Problem details
Below are the entries; give again exactly the lines from the one mentioning "automate all complex" through the one mentioning "Premium climate controlled storage in Arabian Ranches", inclusive.

Exercise inputs
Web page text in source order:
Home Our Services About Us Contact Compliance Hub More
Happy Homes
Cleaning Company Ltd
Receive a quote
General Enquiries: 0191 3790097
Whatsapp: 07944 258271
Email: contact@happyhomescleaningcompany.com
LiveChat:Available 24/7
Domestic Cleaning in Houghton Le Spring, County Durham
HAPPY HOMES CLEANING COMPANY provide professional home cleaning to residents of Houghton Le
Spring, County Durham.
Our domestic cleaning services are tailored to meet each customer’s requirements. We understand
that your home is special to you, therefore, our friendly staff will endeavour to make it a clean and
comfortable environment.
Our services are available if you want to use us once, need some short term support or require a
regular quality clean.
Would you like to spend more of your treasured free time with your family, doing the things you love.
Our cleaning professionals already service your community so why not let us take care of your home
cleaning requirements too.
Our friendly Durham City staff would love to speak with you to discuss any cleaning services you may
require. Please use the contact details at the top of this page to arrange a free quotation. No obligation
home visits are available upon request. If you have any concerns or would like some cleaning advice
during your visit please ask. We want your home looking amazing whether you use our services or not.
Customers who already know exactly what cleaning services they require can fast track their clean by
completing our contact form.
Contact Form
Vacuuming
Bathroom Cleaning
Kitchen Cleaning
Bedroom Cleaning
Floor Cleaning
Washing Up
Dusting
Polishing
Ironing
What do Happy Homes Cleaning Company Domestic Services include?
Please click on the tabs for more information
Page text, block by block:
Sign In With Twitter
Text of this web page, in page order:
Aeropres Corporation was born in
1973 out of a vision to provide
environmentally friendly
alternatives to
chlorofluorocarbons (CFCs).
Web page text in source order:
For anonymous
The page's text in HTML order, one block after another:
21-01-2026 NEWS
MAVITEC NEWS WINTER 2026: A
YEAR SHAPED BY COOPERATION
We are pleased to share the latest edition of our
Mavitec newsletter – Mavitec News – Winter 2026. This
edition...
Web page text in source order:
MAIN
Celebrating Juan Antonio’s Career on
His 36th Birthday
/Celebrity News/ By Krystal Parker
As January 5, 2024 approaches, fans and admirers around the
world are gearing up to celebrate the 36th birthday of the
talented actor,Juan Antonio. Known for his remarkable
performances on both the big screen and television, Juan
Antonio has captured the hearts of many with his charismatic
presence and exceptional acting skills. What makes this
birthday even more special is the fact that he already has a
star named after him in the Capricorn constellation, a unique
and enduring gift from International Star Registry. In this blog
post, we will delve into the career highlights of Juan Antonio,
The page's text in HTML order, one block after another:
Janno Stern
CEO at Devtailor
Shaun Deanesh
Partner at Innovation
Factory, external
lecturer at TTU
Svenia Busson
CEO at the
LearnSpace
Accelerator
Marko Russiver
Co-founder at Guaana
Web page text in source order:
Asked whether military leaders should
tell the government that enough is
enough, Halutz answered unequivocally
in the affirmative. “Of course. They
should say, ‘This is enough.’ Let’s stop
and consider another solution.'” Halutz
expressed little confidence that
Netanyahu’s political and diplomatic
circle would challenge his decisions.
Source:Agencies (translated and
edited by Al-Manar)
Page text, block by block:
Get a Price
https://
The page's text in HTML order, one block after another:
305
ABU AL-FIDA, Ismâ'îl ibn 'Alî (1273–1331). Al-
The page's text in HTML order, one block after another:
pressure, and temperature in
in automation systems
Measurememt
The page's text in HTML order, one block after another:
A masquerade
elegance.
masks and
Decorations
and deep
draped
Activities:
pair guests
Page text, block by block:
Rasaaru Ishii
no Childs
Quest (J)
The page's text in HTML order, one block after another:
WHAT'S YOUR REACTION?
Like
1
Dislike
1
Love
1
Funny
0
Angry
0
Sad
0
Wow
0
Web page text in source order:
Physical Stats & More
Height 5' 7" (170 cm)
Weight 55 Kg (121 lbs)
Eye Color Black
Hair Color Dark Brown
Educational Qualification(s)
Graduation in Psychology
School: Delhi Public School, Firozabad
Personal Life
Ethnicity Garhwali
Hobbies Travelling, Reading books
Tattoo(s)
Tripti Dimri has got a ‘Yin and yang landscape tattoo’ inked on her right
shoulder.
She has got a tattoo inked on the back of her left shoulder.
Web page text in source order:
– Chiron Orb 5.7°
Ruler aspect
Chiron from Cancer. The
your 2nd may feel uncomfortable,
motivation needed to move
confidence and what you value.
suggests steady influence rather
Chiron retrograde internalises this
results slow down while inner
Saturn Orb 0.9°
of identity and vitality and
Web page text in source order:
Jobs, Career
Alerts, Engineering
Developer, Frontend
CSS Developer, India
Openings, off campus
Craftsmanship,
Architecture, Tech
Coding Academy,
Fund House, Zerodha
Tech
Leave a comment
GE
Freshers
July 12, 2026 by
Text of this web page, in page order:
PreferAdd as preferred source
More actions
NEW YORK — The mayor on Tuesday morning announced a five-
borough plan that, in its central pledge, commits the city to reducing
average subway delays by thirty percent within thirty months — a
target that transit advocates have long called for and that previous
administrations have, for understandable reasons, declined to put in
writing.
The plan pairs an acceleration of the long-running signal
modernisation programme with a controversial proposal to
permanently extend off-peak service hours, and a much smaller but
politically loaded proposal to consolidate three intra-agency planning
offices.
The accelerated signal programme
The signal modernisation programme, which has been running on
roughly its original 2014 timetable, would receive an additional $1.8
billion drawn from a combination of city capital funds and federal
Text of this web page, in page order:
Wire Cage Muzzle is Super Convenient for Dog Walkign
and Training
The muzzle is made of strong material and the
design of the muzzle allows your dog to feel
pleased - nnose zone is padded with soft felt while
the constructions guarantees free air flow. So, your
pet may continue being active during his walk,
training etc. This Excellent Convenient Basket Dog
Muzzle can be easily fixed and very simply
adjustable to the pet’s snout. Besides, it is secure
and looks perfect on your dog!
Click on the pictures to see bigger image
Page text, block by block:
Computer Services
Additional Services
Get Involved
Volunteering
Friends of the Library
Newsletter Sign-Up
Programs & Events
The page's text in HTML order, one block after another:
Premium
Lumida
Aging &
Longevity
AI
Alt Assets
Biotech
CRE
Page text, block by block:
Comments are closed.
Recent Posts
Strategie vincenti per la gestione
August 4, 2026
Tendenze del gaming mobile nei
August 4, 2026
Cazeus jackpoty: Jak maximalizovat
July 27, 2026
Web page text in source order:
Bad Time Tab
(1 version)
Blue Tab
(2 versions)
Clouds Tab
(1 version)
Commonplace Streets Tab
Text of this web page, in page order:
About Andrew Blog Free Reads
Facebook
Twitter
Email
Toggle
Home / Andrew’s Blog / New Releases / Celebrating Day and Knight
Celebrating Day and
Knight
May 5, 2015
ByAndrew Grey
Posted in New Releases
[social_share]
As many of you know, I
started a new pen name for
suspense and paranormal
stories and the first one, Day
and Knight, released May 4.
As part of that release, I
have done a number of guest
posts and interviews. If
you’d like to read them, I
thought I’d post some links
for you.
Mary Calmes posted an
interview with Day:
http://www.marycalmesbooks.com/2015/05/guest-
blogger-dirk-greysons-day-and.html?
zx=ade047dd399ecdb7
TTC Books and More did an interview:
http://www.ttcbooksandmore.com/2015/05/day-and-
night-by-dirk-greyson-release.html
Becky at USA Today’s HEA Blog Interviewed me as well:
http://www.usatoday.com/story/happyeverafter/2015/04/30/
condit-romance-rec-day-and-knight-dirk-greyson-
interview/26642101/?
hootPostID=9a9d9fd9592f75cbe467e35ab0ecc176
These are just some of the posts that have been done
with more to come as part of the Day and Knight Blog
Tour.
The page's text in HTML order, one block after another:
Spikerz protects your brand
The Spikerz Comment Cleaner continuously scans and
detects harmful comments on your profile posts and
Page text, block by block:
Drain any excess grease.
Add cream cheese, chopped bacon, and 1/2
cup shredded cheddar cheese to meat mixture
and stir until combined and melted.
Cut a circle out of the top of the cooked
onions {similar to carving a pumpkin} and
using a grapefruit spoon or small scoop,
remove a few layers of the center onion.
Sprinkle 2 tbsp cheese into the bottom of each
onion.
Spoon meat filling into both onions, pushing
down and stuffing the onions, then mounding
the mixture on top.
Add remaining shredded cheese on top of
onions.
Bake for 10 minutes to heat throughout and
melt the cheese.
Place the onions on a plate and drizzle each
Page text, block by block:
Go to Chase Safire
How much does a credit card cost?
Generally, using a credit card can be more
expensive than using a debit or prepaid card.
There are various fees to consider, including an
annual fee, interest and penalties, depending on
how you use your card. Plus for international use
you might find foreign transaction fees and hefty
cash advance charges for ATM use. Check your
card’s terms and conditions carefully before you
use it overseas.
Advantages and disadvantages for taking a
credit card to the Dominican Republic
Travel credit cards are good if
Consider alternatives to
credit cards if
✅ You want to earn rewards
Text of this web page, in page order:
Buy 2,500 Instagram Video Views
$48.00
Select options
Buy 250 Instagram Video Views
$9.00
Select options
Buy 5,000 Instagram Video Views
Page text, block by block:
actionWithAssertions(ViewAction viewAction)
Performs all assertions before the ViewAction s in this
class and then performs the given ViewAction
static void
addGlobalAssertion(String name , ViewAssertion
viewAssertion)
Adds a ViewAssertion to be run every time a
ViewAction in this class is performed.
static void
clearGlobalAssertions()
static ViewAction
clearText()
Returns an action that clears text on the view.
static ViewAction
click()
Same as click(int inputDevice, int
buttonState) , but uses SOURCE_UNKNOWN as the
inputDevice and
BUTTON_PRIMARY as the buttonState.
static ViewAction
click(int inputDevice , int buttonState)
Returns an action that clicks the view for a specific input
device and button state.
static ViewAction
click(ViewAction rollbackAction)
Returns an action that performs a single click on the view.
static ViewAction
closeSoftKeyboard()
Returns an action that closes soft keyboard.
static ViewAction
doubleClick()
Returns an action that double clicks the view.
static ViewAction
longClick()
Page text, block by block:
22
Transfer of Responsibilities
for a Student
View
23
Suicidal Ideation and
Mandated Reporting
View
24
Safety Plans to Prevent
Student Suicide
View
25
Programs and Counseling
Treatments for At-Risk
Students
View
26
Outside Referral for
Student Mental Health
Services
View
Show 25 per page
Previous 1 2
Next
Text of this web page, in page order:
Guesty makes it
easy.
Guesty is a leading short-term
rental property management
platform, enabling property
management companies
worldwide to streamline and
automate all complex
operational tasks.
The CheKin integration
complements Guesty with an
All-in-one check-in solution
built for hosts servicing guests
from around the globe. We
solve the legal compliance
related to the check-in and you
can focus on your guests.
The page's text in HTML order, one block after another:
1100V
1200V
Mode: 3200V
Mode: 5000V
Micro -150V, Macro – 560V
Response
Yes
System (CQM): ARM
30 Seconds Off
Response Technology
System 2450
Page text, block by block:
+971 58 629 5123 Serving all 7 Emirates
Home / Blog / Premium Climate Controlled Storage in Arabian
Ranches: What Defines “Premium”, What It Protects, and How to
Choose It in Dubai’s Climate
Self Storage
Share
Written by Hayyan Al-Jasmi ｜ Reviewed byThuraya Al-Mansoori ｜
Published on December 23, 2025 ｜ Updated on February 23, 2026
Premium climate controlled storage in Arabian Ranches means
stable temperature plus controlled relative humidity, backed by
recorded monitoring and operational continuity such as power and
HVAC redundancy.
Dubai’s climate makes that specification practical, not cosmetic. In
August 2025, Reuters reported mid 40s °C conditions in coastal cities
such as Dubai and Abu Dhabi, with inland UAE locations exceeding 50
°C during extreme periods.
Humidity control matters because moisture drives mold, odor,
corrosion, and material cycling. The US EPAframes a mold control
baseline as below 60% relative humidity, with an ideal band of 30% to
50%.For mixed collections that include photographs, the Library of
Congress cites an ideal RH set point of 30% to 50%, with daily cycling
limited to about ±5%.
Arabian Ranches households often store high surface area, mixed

Exercise result
automate all complex
operational tasks.
The CheKin integration
complements Guesty with an
All-in-one check-in solution
built for hosts servicing guests
from around the globe. We
solve the legal compliance
related to the check-in and you
can focus on your guests.
The page's text in HTML order, one block after another:
1100V
1200V
Mode: 3200V
Mode: 5000V
Micro -150V, Macro – 560V
Response
Yes
System (CQM): ARM
30 Seconds Off
Response Technology
System 2450
Page text, block by block:
+971 58 629 5123 Serving all 7 Emirates
Home / Blog / Premium Climate Controlled Storage in Arabian
Ranches: What Defines “Premium”, What It Protects, and How to
Choose It in Dubai’s Climate
Self Storage
Share
Written by Hayyan Al-Jasmi ｜ Reviewed byThuraya Al-Mansoori ｜
Published on December 23, 2025 ｜ Updated on February 23, 2026
Premium climate controlled storage in Arabian Ranches means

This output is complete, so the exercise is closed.